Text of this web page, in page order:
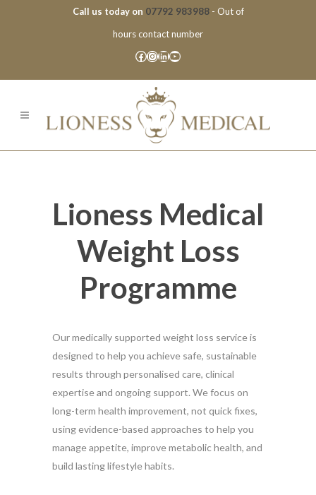
Call us today on 07792 983988- Out of
hours contact number
Facebook
Instagram
LinkedIn
YouTube
Lioness Medical
Weight Loss
Programme
Our medically supported weight loss service is
designed to help you achieve safe, sustainable
results through personalised care, clinical
expertise and ongoing support. We focus on
long-term health improvement, not quick fixes,
using evidence-based approaches to help you
manage appetite, improve metabolic health, and
build lasting lifestyle habits.
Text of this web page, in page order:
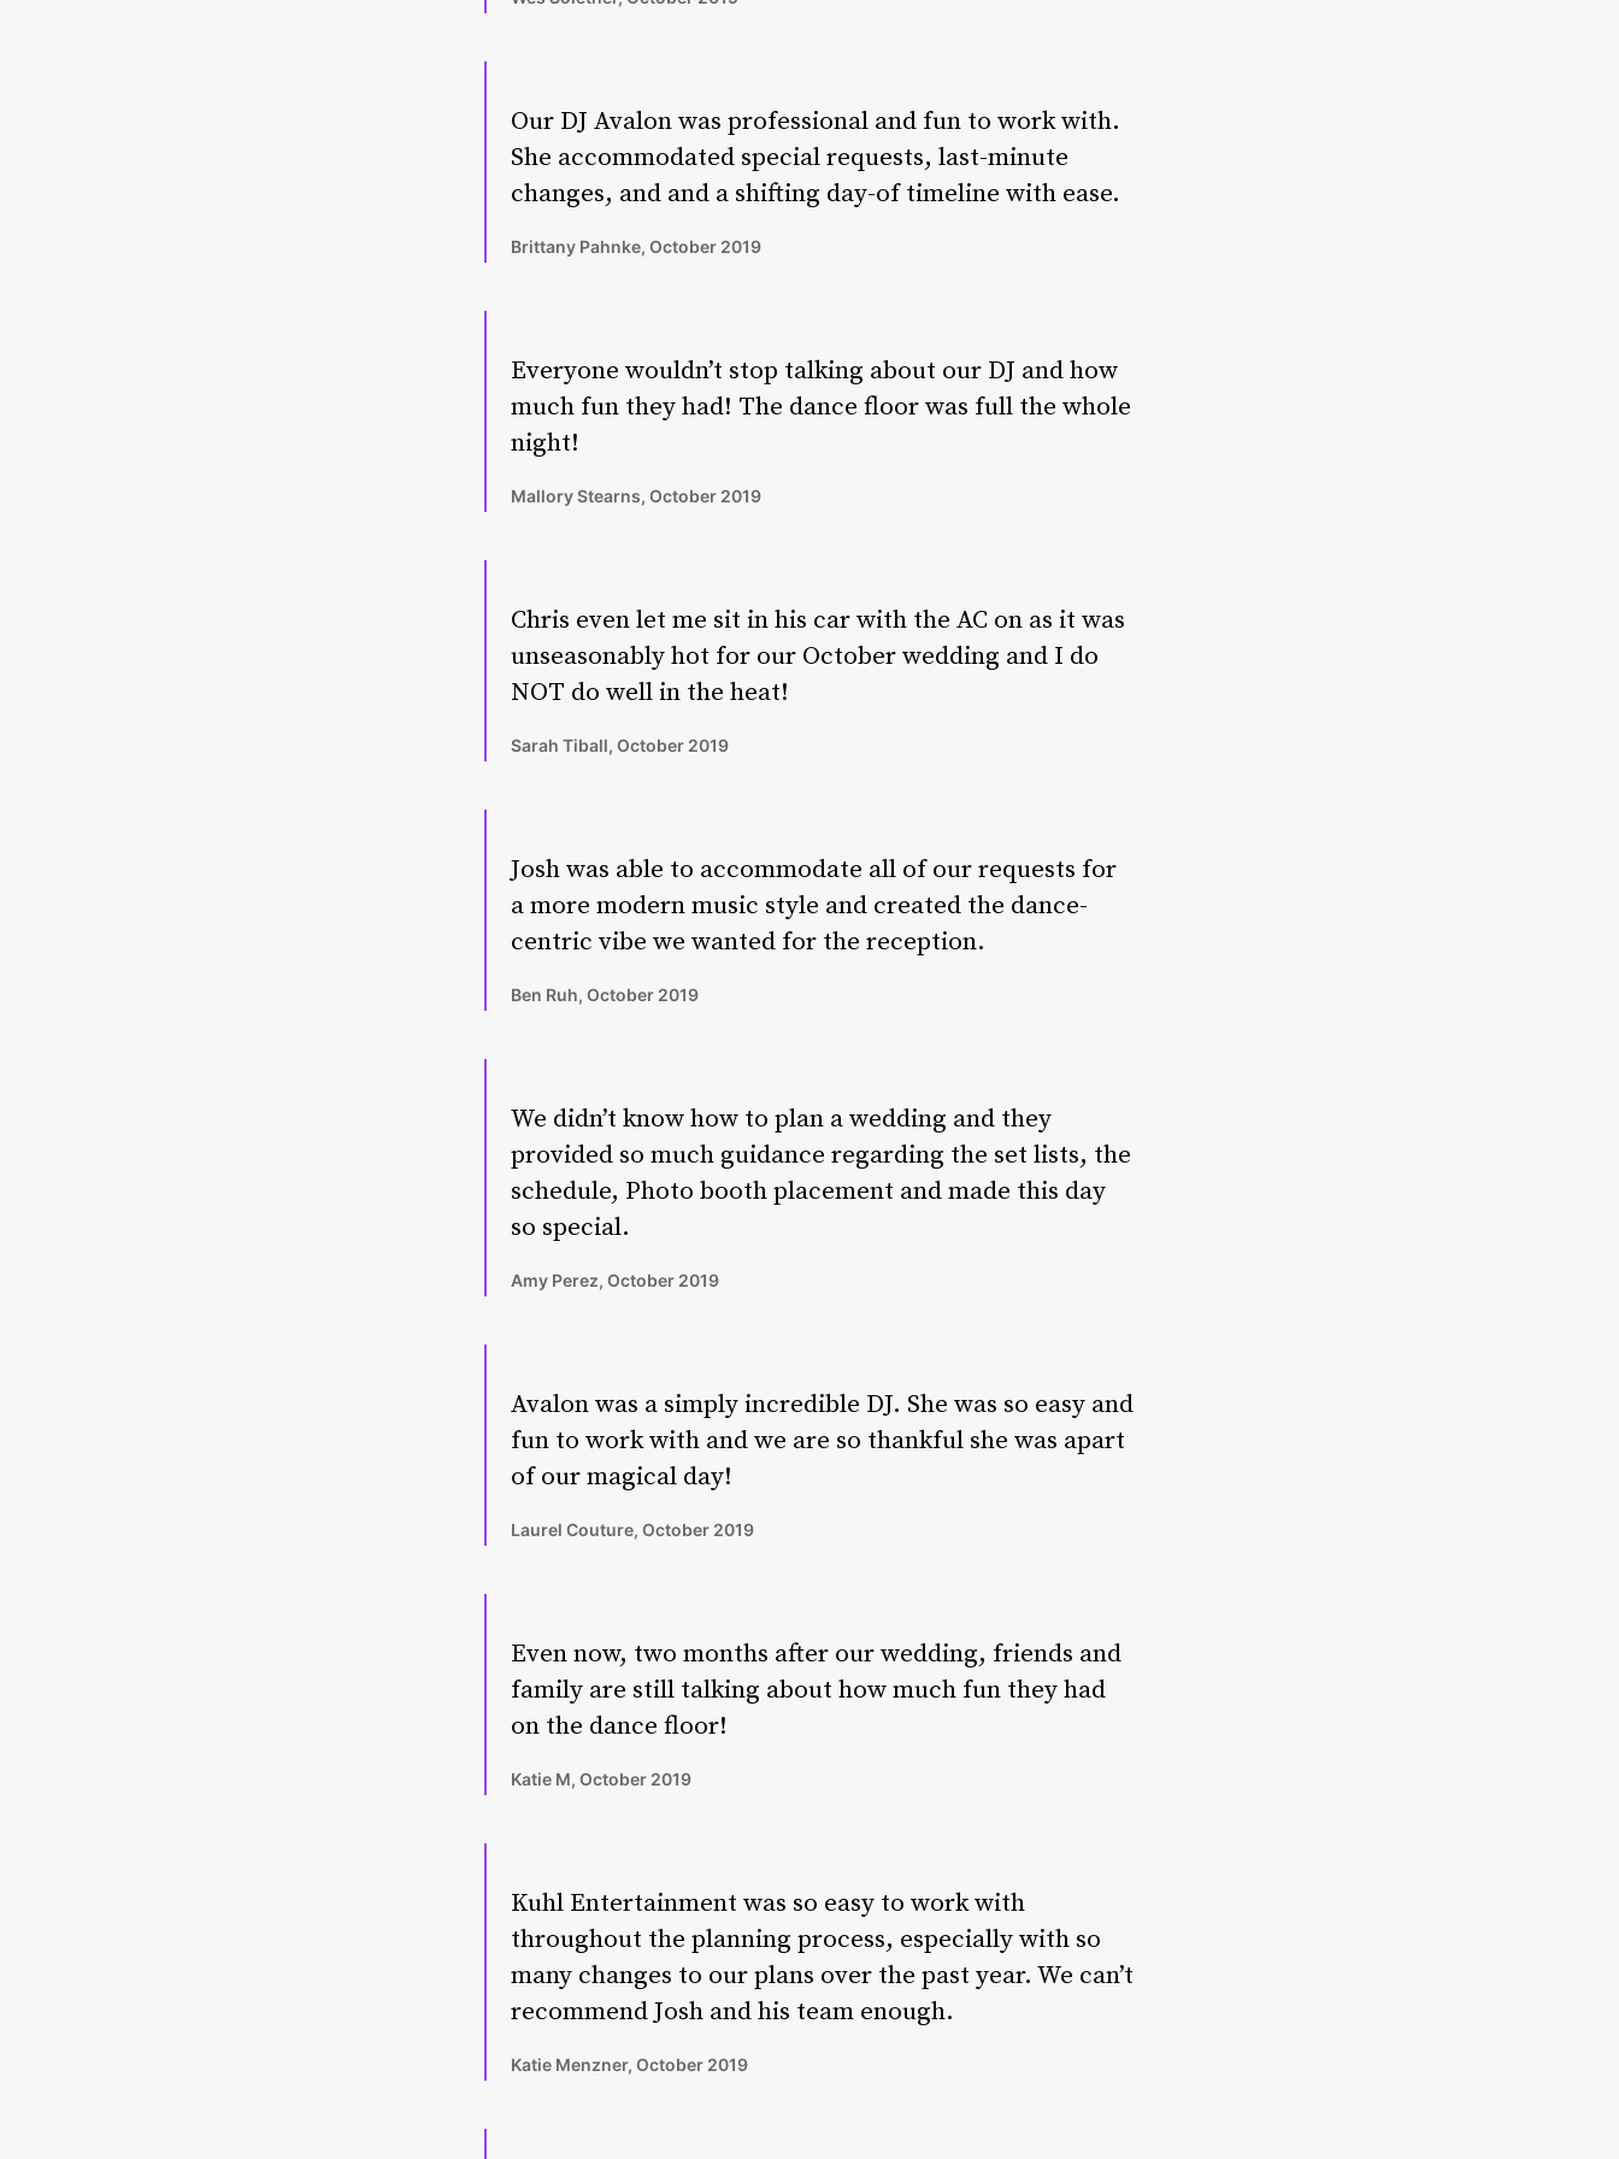
Our DJ Avalon was professional and fun to work with.
She accommodated special requests, last-minute
changes, and and a shifting day-of timeline with ease.
Brittany Pahnke, October 2019
Everyone wouldn’t stop talking about our DJ and how
much fun they had! The dance floor was full the whole
night!
Mallory Stearns, October 2019
Chris even let me sit in his car with the AC on as it was
unseasonably hot for our October wedding and I do
NOT do well in the heat!
Sarah Tiball, October 2019
Josh was able to accommodate all of our requests for
a more modern music style and created the dance-
centric vibe we wanted for the reception.
Ben Ruh, October 2019
We didn’t know how to plan a wedding and they
provided so much guidance regarding the set lists, the
schedule, Photo booth placement and made this day
so special.
Amy Perez, October 2019
Avalon was a simply incredible DJ. She was so easy and
fun to work with and we are so thankful she was apart
of our magical day!
Laurel Couture, October 2019
Even now, two months after our wedding, friends and
family are still talking about how much fun they had
on the dance floor!
Katie M, October 2019
Kuhl Entertainment was so easy to work with
throughout the planning process, especially with so
many changes to our plans over the past year. We can’t
recommend Josh and his team enough.
Katie Menzner, October 2019
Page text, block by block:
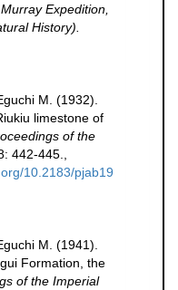
Expedition,
History).
M. (1932).
limestone of
of the
442-445.
10.2183/pjab19
M. (1941).
Formation, the
of the Imperial
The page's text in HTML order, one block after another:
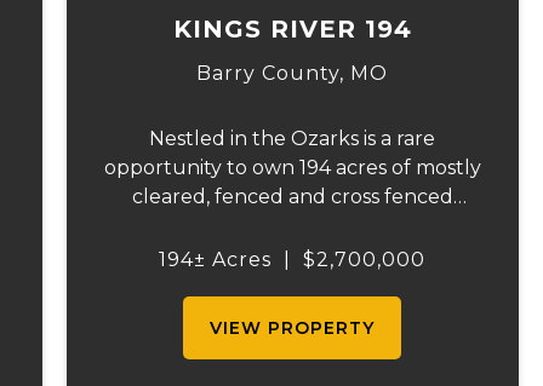
KINGS RIVER 194
Barry County, MO
Nestled in the Ozarks is a rare
opportunity to own 194 acres of mostly
cleared, fenced and cross fenced
your 194 acres comes with a full mile of
194± Acres $2,700,000
VIEW PROPERTY
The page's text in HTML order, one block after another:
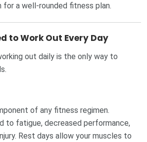
a well-rounded fitness plan.
to Work Out Every Day
out daily is the only way to
of any fitness regimen.
to fatigue, decreased performance,
Rest days allow your muscles to
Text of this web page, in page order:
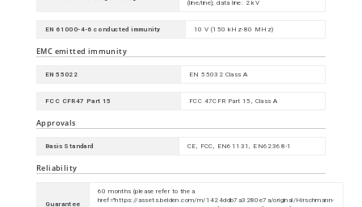
(line/line); data line: 2 kV
EN 61000-4-6 conducted immunity 10 V (150 kHz-80 MHz)
EMC emitted immunity
EN 55022 EN 55032 Class A
FCC CFR47 Part 15 FCC 47CFR Part 15, Class A
Approvals
Basis Standard CE, FCC, EN61131, EN62368-1
Reliability
Guarantee
60 months (please refer to thea
href="https://assets.belden.com/m/1424ddb7a3280e7a/original/Hirschmann-
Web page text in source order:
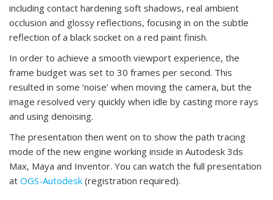
including contact hardening soft shadows, real ambient
occlusion and glossy reflections, focusing in on the subtle
reflection of a black socket on a red paint finish.
In order to achieve a smooth viewport experience, the
frame budget was set to 30 frames per second. This
resulted in some ‘noise’ when moving the camera, but the
image resolved very quickly when idle by casting more rays
and using denoising.
The presentation then went on to show the path tracing
mode of the new engine working inside in Autodesk 3ds
Max, Maya and Inventor. You can watch the full presentation
at OGS-Autodesk (registration required).
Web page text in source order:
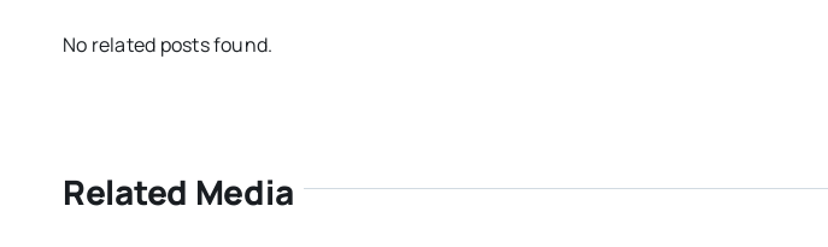
No related posts found.
Related Media
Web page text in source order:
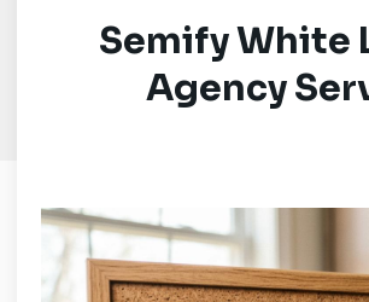
Semify White
Agency
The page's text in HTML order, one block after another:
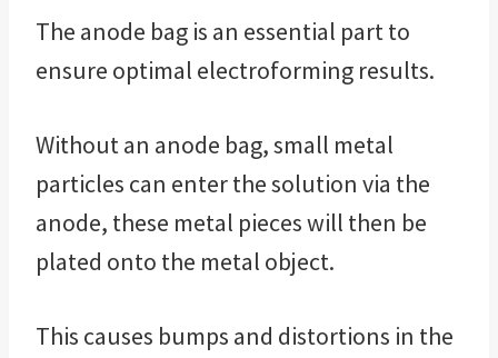
The anode bag is an essential part to
ensure optimal electroforming results.
Without an anode bag, small metal
particles can enter the solution via the
anode, these metal pieces will then be
plated onto the metal object.
This causes bumps and distortions in the
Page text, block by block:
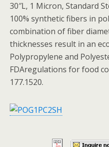
30″L, 1 Micron, Standard
100% synthetic fibers in
combination of fiber
thicknesses result in an
Polypropylene and
FDAregulations for food
177.1520.
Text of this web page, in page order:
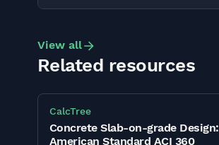
View all
Related resources
CalcTree
Concrete Slab-on-grade Design:
American Standard ACI 360
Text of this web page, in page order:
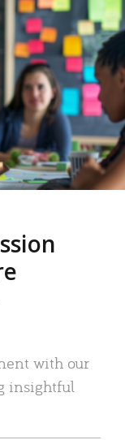
with our
insightful
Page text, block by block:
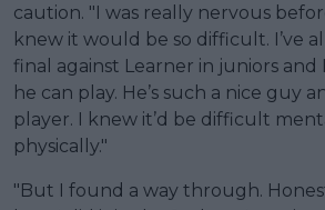
caution. "I was really nervous
knew it would be so difficult. I’ve
final against Learner in juniors
he can play. He’s such a nice guy
player. I knew it’d be difficult
physically."
"But I found a way through.
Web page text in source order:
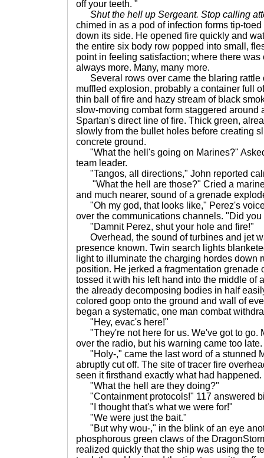
off your teeth. "
Shut the hell up Sergeant. Stop calling
chimed in as a pod of infection forms tip-
down its side. He opened fire quickly and
the entire six body row popped into small,
point in feeling satisfaction; where there
always more. Many, many more.
Several rows over came the blaring rattle
muffled explosion, probably a container full
thin ball of fire and hazy stream of black
slow-moving combat form staggered around
Spartan's direct line of fire. Thick green,
slowly from the bullet holes before creating
concrete ground.
"What the hell's going on Marines?"
team leader.
"Tangos, all directions," John reported
"What the hell are those?" Cried a marine
and much nearer, sound of a grenade
"Oh my god, that looks like," Perez's
over the communications channels. "Did you
"Damnit Perez, shut your hole and fire!"
Overhead, the sound of turbines and jet
presence known. Twin search lights
light to illuminate the charging hordes down
position. He jerked a fragmentation grenade
tossed it with his left hand into the middle of
the already decomposing bodies in half
colored goop onto the ground and wall of
began a systematic, one man combat
"Hey, evac's here!"
"They're not here for us. We've got to go.
over the radio, but his warning came too late.
"Holy-," came the last word of a stunned
abruptly cut off. The site of tracer fire
seen it firsthand exactly what had happened.
"What the hell are they doing?"
"Containment protocols!" 117 answered
"I thought that's what we were for!"
"We were just the bait."
"But why wou-," in the blink of an eye
phosphorous green claws of the
realized quickly that the ship was using the

....

> **What is needed**: Copy every line above that holds the word "quickly".

> **Result of the exercise**:
image resolved very quickly when idle by casting more rays
down its side. He opened fire quickly and
realized quickly that the ship was using the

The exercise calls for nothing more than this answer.